LeBron James./ Getty Images

Acaba de terminar la primera fase del torneo olímpico y tengo que confesar que me lo estoy pasando bomba. No voy a entrar a valorar aquí posibles especulaciones sobre resultados de la selección española ni si se dejaron ganar o se esforzaron por debajo de sus posibilidades. Cada uno es dueños de sus actos y las conciencias estarán más o menos limpias en función de los mismos. Donde sí voy a detenerme es en ‘mis chicos’ de la NBA y su puesta en escena en Londres 2012. No discutiré si ganarían o no al combinado nacional de los JJ.OO. de Barcelona con Jordan, Magic y compañía. No me detendré en si pasaron más o menos apuros contra Lituania, si se cebaron con Túnez y Nigeria o si enseñaron su mejor cara ante un rival de altura como Argentina. No diré (más que nada porque ya lo he hecho hasta la saciedad) si son invencibles o pueden caer y quedarse sin el oro. Lo que sí haré, incluso gritando si fuera necesario, será pedir que no nos quiten este privilegio que es una selección de Estados Unidos plagada de estrellas de máximo nivel en la NBA.
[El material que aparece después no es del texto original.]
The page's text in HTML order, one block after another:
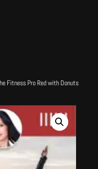
Fitness Pro Red with Donuts

Mientras que el Team USA (lo siento, pero referirme a cualquier otro equipo que no sea el de Barcelona’92 como Dream Team me parece una blasfemia) ofrece una exhibición casi detrás de otra y deja boquiabiertos incluso a los que se esperaban ciertas muestras de poder bien aderezadas con dosis de espectáculo sobre el parquet, al señor David Stern y varios propietarios de franquicias NBA les ha dado por empezar a mover hilos para presentar una propuesta formal ante la FIBA en la que pedirán que sólo sean elegibles para disputar unos Juegos Olímpicos los jugadores 23 años o menos. ¿¡Una selección U-23 para conquistar el mundo!?  El baloncesto estadounidense es claramente superior al del resto de selecciones FIBA, pero querer ganar un oro olímpico con una selección de jóvenes es tan bravuconada como que Atila pretendiese conquistar la Europa de su tiempo acompañado tan solo de un grupo de boy scouts.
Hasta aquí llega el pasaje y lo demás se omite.